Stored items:
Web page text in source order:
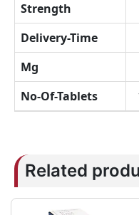
Strength
Delivery-Time
Mg
No-Of-Tablets
Related
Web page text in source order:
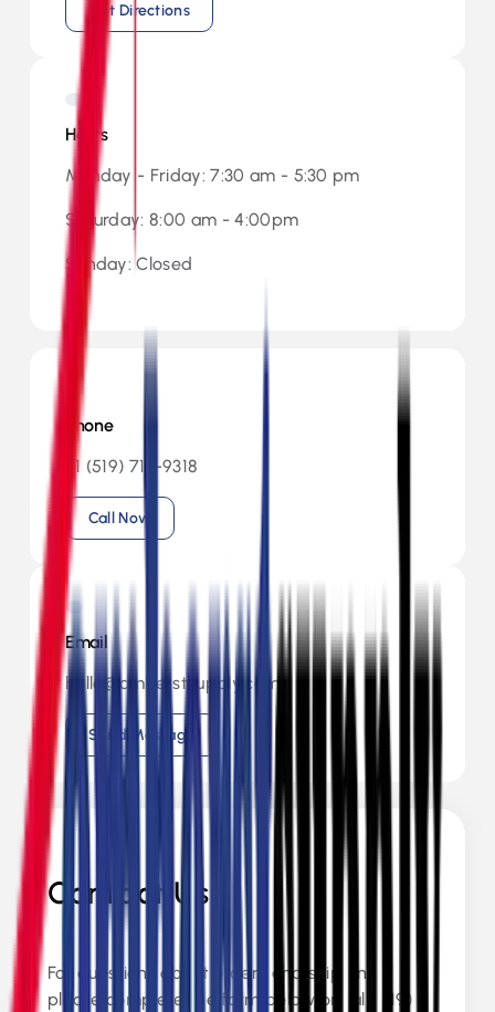
Get Directions
Hours
Monday - Friday: 7:30 am - 5:30 pm
Saturday: 8:00 am - 4:00pm
Sunday: Closed
Phone
+1 (519) 713-9318
Call Now
Email
hello@amherstsupply.com
Send Message
Contact Us
For questions about orders and shipping,
please complete the form below or call (519)
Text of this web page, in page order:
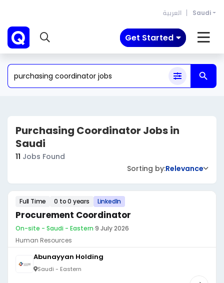
العربية Saudi
Get Started
Purchasing Coordinator Jobs in
Saudi
11 Jobs Found
Sorting by:Relevance
Full Time 0 to 0 years LinkedIn
Procurement Coordinator
On-site - Saudi - Eastern·9 July 2026
Human Resources
Abunayyan Holding
Saudi - Eastern
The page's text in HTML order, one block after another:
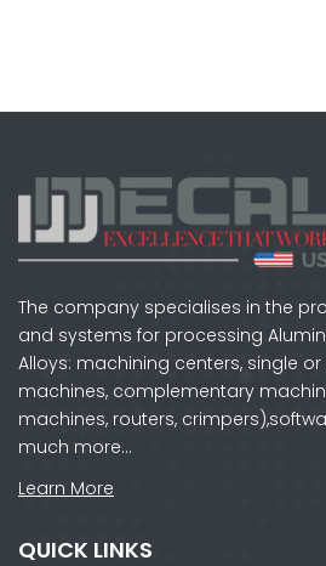
The company specialises in the
and systems for processing
Alloys: machining centers, single
machines, complementary
machines, routers,
much more…
Learn More
QUICK LINKS
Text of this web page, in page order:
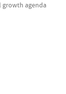
growth agenda
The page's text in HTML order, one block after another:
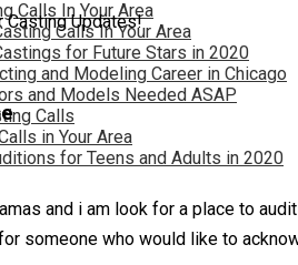
Calls In Your Area
Calls In Your Area
for Future Stars in 2020
and Modeling Career in Chicago
and Models Needed ASAP
Calls
in Your Area
for Teens and Adults in 2020
Casting Updates!
and i am look for a place to
someone who would like to
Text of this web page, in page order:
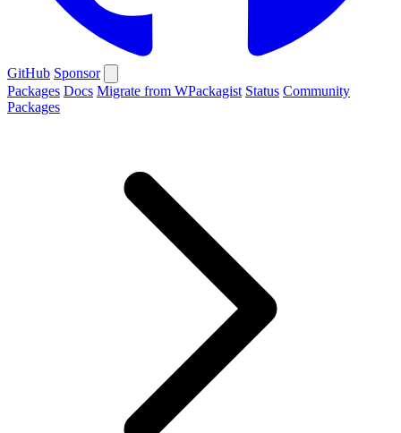
GitHub Sponsor
Packages Docs Migrate from WPackagist Status Community
Packages
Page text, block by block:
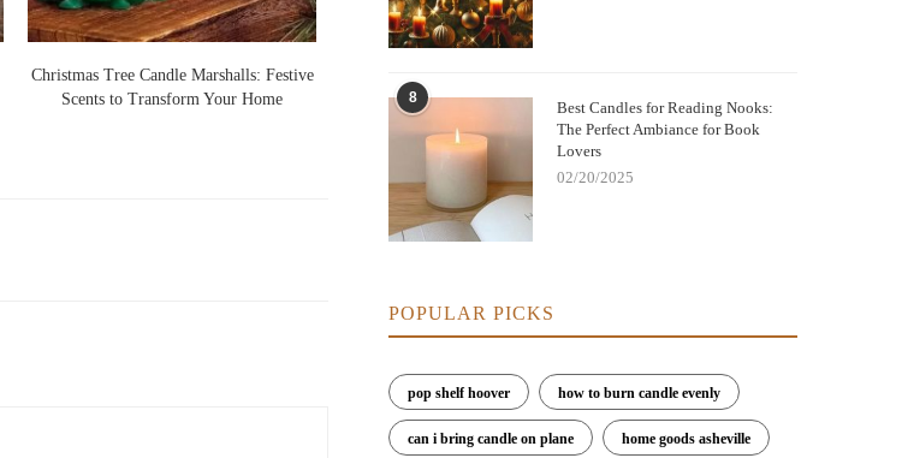
Christmas Tree Candle Marshalls: Festive
Scents to Transform Your Home
Skellington Candle: Spooky Charm and
with German Christmas
Decorations
8
Best Candles for Reading Nooks:
The Perfect Ambiance for Book
Lovers
02/20/2025
POPULAR PICKS
pop shelf hoover how to burn candle evenly
can i bring candle on plane home goods asheville
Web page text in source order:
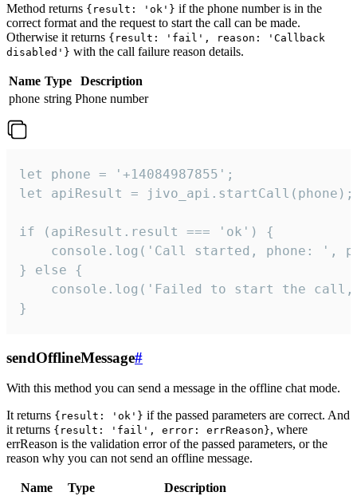
Method returns {result: 'ok'} if the phone number is in the
correct format and the request to start the call can be made.
Otherwise it returns {result: 'fail', reason: 'Callback
disabled'} with the call failure reason details.
Name Type
Description
phone string Phone number
let phone = '+14084987855';
let apiResult = jivo_api.startCall(phone);
if (apiResult.result === 'ok') {
console.log('Call started, phone: ',
} else {
console.log('Failed to start the
}
sendOfflineMessage#
With this method you can send a message in the offline chat mode.
It returns {result: 'ok'} if the passed parameters are correct. And
it returns {result: 'fail', error: errReason}, where
errReason is the validation error of the passed parameters, or the
reason why you can not send an offline message.
Name Type
Description
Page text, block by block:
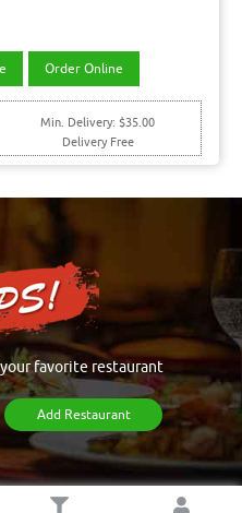
Order Online
Min. Delivery: $35.00
Delivery Free
favorite restaurant
Add Restaurant
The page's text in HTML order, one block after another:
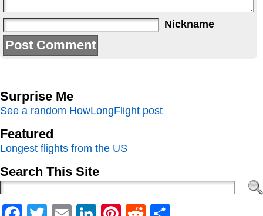
Nickname
Surprise Me
See a random HowLongFlight post
Featured
Longest flights from the US
Search This Site
Facebook
Twitter Email LinkedInPinterestReddit
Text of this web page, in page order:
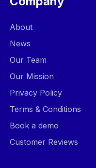
About
News
Our Team
Our Mission
Privacy Policy
Terms & Conditions
Book a demo
Customer Reviews
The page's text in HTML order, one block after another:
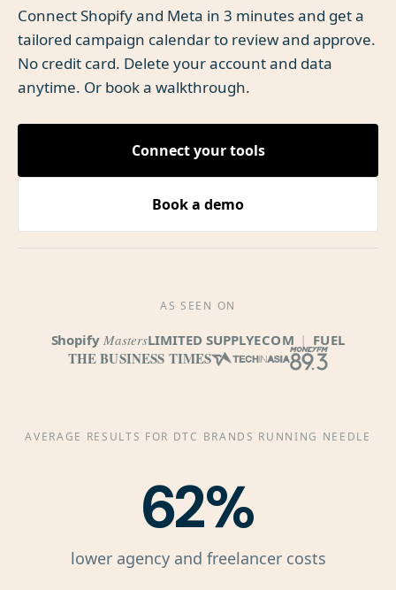
Connect Shopify and Meta in 3 minutes and get a
tailored campaign calendar to review and approve.
No credit card. Delete your account and data
anytime. Or book a walkthrough.
Connect your tools
Book a demo
AS SEEN ON
Shopify MastersLIMITED SUPPLYECOM | FUEL
THE BUSINESS TIMES
AVERAGE RESULTS FOR DTC BRANDS RUNNING NEEDLE
62%
lower agency and freelancer costs
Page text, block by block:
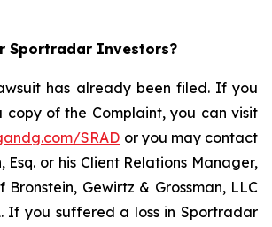
Sportradar Investors?
has already been filed. If you
copy of the Complaint, you can visit
SRAD or you may contact
Esq. or his Client Relations Manager,
Bronstein, Gewirtz & Grossman, LLC
If you suffered a loss in Sportradar
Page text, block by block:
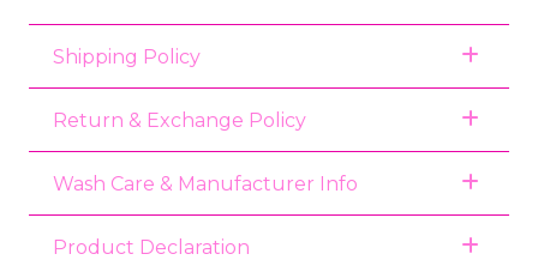
Shipping Policy
Return & Exchange Policy
Wash Care & Manufacturer Info
Product Declaration
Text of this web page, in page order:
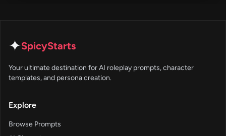
✦SpicyStarts
Your ultimate destination for AI roleplay prompts, character
templates, and persona creation.
Explore
Browse Prompts
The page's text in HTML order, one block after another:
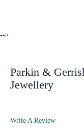
-->
Parkin &
Jewellery
Write A Review
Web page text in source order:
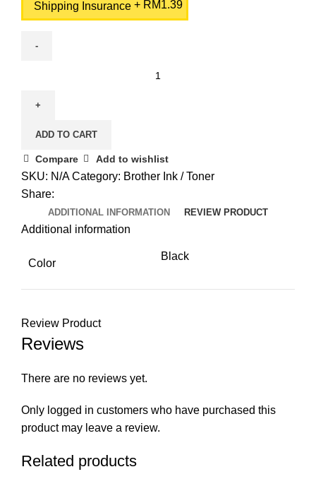
Shipping Insurance + RM1.39
1000
Unit
quantity
ADD TO CART
Compare Add to wishlist
SKU: N/ACategory: Brother Ink / Toner
Share:
ADDITIONAL INFORMATION REVIEW PRODUCT
Additional information
Color
Black
Review Product
Reviews
There are no reviews yet.
Only logged in customers who have purchased this
product may leave a review.
Related products

Requirement
Write out again every line above exactly as given; the pictures do not belong in the copy.

Exercise answer
Web page text in source order:
Strength
Delivery-Time
Mg
No-Of-Tablets
Related
Web page text in source order:
Get Directions
Hours
Monday - Friday: 7:30 am - 5:30 pm
Saturday: 8:00 am - 4:00pm
Sunday: Closed
Phone
+1 (519) 713-9318
Call Now
Email
hello@amherstsupply.com
Send Message
Contact Us
For questions about orders and shipping,
please complete the form below or call (519)
Text of this web page, in page order:
العربية Saudi
Get Started
Purchasing Coordinator Jobs in
Saudi
11 Jobs Found
Sorting by:Relevance
Full Time 0 to 0 years LinkedIn
Procurement Coordinator
On-site - Saudi - Eastern·9 July 2026
Human Resources
Abunayyan Holding
Saudi - Eastern
The page's text in HTML order, one block after another:
The company specialises in the
and systems for processing
Alloys: machining centers, single
machines, complementary
machines, routers,
much more…
Learn More
QUICK LINKS
Text of this web page, in page order:
growth agenda
The page's text in HTML order, one block after another:
Calls In Your Area
Calls In Your Area
for Future Stars in 2020
and Modeling Career in Chicago
and Models Needed ASAP
Calls
in Your Area
for Teens and Adults in 2020
Casting Updates!
and i am look for a place to
someone who would like to
Text of this web page, in page order:
GitHub Sponsor
Packages Docs Migrate from WPackagist Status Community
Packages
Page text, block by block:
Christmas Tree Candle Marshalls: Festive
Scents to Transform Your Home
Skellington Candle: Spooky Charm and
with German Christmas
Decorations
8
Best Candles for Reading Nooks:
The Perfect Ambiance for Book
Lovers
02/20/2025
POPULAR PICKS
pop shelf hoover how to burn candle evenly
can i bring candle on plane home goods asheville
Web page text in source order:
Method returns {result: 'ok'} if the phone number is in the
correct format and the request to start the call can be made.
Otherwise it returns {result: 'fail', reason: 'Callback
disabled'} with the call failure reason details.
Name Type
Description
phone string Phone number
let phone = '+14084987855';
let apiResult = jivo_api.startCall(phone);
if (apiResult.result === 'ok') {
console.log('Call started, phone: ',
} else {
console.log('Failed to start the
}
sendOfflineMessage#
With this method you can send a message in the offline chat mode.
It returns {result: 'ok'} if the passed parameters are correct. And
it returns {result: 'fail', error: errReason}, where
errReason is the validation error of the passed parameters, or the
reason why you can not send an offline message.
Name Type
Description
Page text, block by block:
Order Online
Min. Delivery: $35.00
Delivery Free
favorite restaurant
Add Restaurant
The page's text in HTML order, one block after another:
Nickname
Surprise Me
See a random HowLongFlight post
Featured
Longest flights from the US
Search This Site
Facebook
Twitter Email LinkedInPinterestReddit
Text of this web page, in page order:
About
News
Our Team
Our Mission
Privacy Policy
Terms & Conditions
Book a demo
Customer Reviews
The page's text in HTML order, one block after another:
Connect Shopify and Meta in 3 minutes and get a
tailored campaign calendar to review and approve.
No credit card. Delete your account and data
anytime. Or book a walkthrough.
Connect your tools
Book a demo
AS SEEN ON
Shopify MastersLIMITED SUPPLYECOM | FUEL
THE BUSINESS TIMES
AVERAGE RESULTS FOR DTC BRANDS RUNNING NEEDLE
62%
lower agency and freelancer costs
Page text, block by block:
Sportradar Investors?
has already been filed. If you
copy of the Complaint, you can visit
SRAD or you may contact
Esq. or his Client Relations Manager,
Bronstein, Gewirtz & Grossman, LLC
If you suffered a loss in Sportradar
Page text, block by block:
Shipping Policy
Return & Exchange Policy
Wash Care & Manufacturer Info
Product Declaration
Text of this web page, in page order:
✦SpicyStarts
Your ultimate destination for AI roleplay prompts, character
templates, and persona creation.
Explore
Browse Prompts
The page's text in HTML order, one block after another:
-->
Parkin &
Jewellery
Write A Review
Web page text in source order:
Shipping Insurance + RM1.39
1000
Unit
quantity
ADD TO CART
Compare Add to wishlist
SKU: N/ACategory: Brother Ink / Toner
Share:
ADDITIONAL INFORMATION REVIEW PRODUCT
Additional information
Color
Black
Review Product
Reviews
There are no reviews yet.
Only logged in customers who have purchased this
product may leave a review.
Related products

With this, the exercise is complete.